Problem 3.1 Source:
Problem elaborated by the author of the site.

Knowing that C_{1} = 12 µ F,
C_{2} = 2 µ F and C_{3} = 4 µ F, compute:

a) the total capacitance of the circuit shown in Figure 03-01.1 between the points a and b.

b) if we connect a 10 volts battery between points a and b
calculate the accumulated load on each capacitor.
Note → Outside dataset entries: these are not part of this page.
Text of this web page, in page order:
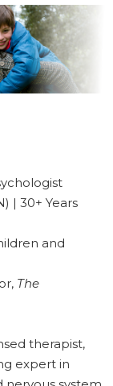
| 30+ Years
and
The
therapist,
expert in
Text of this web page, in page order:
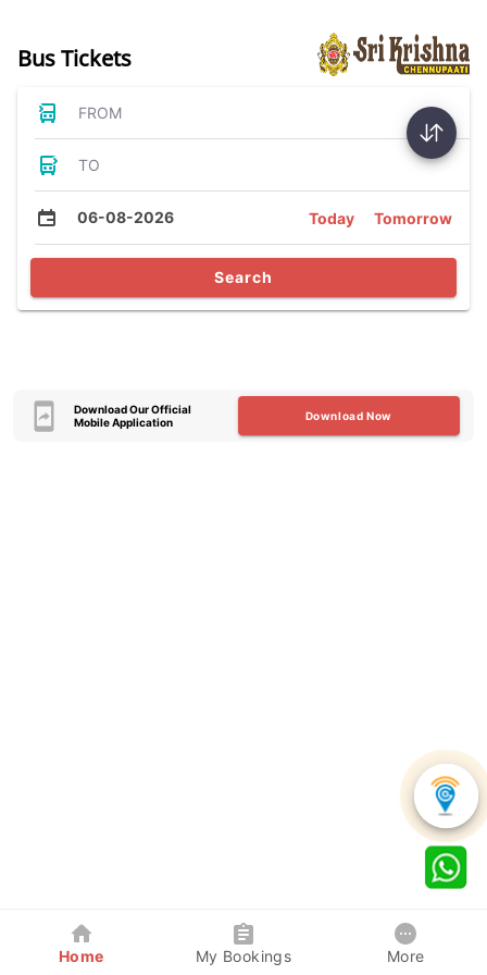
Bus Tickets
FROM
TO
06-08-2026 Today Tomorrow
Search
Download Our Official
Mobile Application
Download Now
Home My Bookings More

Solution of the Problem 3.1

Item a

As can be seen in the fFigure 03-01.1, capacitors
C_{2} and C_{3} are in parallel. To calculate the
total capacitance of a circuit
parallel, just add all the values of the capacitors that form the circuit.
It is identical to the association of resistors in series. Therefore, by adding C_{2} with
C_{3} we get C_{eq} = 6 µF.
Now, we just compute the series association between C_{eq} = 6 µF and
C_{1} = 12 µF, to obtain the total capacitance between points a
and b.

Remember the equation of the series of two capacitors (similar to two resistors
in parallel), we have:

C_{eq} = C_{1}. C_{2} / C_{1} + C_{2}

So, doing the calculations we find the value of:

C_{total} = 4 µF

Item b

In order to calculate the accumulated charge in each
capacitor, we first calculate the total circuit charge using
the value of the voltage of the source, which is 10 volts and the total capacitance we calculate in the item
previous. We know that:

q_{total} = C_{total} V

Thus, by multiplying the values we find that the total charge is:

q_{total} = 4 x 10^{-5} C = 40 µC

We must remember that in a series of capacitors the charge on
each capacitor in the circuit is the same. Therefore C_{1} has a charge of
40 µC. With this, we can calculate what is the voltage on C_{1},
it is enough to divide the total charge by the value of C_{1} and we find
the value of 3.33 volts.

To compute the charges in C_{2} and C_{3}
let's calculate the voltage on the parallel of
C_{2} and C_{3}. For this, it is enough to subtract the tension
of the source of the value of V_{C1}, that is, the voltage on the capacitor V_{C1}.
In this case, we find 10 - 3.33 = 6.67 volts. Now multiplying
this voltage by the capacitance value of the capacitors,
we will find the charges of each capacitor. Below is a summary of the calculated values
of the charges in each capacitor.

q_{1} = 4 10^{-5} C = 40 µC

q_{2} = 1.33 10^{-5} C = 13.33 µC

q_{3} = 2.67 10^{-5} C = 26.67 µC

Note that the charge on the capacitor C_{3} is double the load
in C_{2}, as it should be, since C_{3} = 2 C_{2}.
Also, note that q_{1} = q_{2} + q_{3}, because we know that
capacitors in series must have equal charges.